> **Task brief**
An exact, complete copy of the entries is what is needed.

(Records from a collection)
________________________________________
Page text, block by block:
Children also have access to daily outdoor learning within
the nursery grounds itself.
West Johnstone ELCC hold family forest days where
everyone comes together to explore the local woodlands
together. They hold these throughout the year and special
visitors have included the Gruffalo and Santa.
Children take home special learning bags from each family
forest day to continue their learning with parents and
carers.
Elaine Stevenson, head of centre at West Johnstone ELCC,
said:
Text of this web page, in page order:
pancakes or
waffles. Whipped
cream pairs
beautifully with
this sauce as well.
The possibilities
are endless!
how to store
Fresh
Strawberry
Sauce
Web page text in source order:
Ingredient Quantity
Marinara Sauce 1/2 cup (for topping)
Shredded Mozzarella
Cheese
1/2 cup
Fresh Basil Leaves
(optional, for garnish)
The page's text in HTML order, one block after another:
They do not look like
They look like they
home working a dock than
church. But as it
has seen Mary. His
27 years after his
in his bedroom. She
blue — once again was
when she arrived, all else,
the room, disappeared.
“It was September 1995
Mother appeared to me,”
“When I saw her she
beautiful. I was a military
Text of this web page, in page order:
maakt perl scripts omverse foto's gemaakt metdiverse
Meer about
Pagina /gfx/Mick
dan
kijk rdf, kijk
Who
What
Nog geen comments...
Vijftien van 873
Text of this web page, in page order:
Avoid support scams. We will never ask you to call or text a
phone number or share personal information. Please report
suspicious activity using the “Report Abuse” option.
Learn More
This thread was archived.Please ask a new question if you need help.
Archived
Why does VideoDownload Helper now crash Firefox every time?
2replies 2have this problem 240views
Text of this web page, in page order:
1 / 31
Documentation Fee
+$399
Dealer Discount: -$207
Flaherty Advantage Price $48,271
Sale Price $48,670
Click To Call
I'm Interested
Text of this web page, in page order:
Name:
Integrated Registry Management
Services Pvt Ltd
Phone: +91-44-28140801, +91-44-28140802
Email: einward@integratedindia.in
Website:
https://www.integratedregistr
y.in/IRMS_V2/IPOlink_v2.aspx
________________________________________
> **Response area**
Page text, block by block:
Children also have access to daily outdoor learning within
the nursery grounds itself.
West Johnstone ELCC hold family forest days where
everyone comes together to explore the local woodlands
together. They hold these throughout the year and special
visitors have included the Gruffalo and Santa.
Children take home special learning bags from each family
forest day to continue their learning with parents and
carers.
Elaine Stevenson, head of centre at West Johnstone ELCC,
said:
Text of this web page, in page order:
pancakes or
waffles. Whipped
cream pairs
beautifully with
this sauce as well.
The possibilities
are endless!
how to store
Fresh
Strawberry
Sauce
Web page text in source order:
Ingredient Quantity
Marinara Sauce 1/2 cup (for topping)
Shredded Mozzarella
Cheese
1/2 cup
Fresh Basil Leaves
(optional, for garnish)
The page's text in HTML order, one block after another:
They do not look like
They look like they
home working a dock than
church. But as it
has seen Mary. His
27 years after his
in his bedroom. She
blue — once again was
when she arrived, all else,
the room, disappeared.
“It was September 1995
Mother appeared to me,”
“When I saw her she
beautiful. I was a military
Text of this web page, in page order:
maakt perl scripts omverse foto's gemaakt metdiverse
Meer about
Pagina /gfx/Mick
dan
kijk rdf, kijk
Who
What
Nog geen comments...
Vijftien van 873
Text of this web page, in page order:
Avoid support scams. We will never ask you to call or text a
phone number or share personal information. Please report
suspicious activity using the “Report Abuse” option.
Learn More
This thread was archived.Please ask a new question if you need help.
Archived
Why does VideoDownload Helper now crash Firefox every time?
2replies 2have this problem 240views
Text of this web page, in page order:
1 / 31
Documentation Fee
+$399
Dealer Discount: -$207
Flaherty Advantage Price $48,271
Sale Price $48,670
Click To Call
I'm Interested
Text of this web page, in page order:
Name:
Integrated Registry Management
Services Pvt Ltd
Phone: +91-44-28140801, +91-44-28140802
Email: einward@integratedindia.in
Website:
https://www.integratedregistr
y.in/IRMS_V2/IPOlink_v2.aspx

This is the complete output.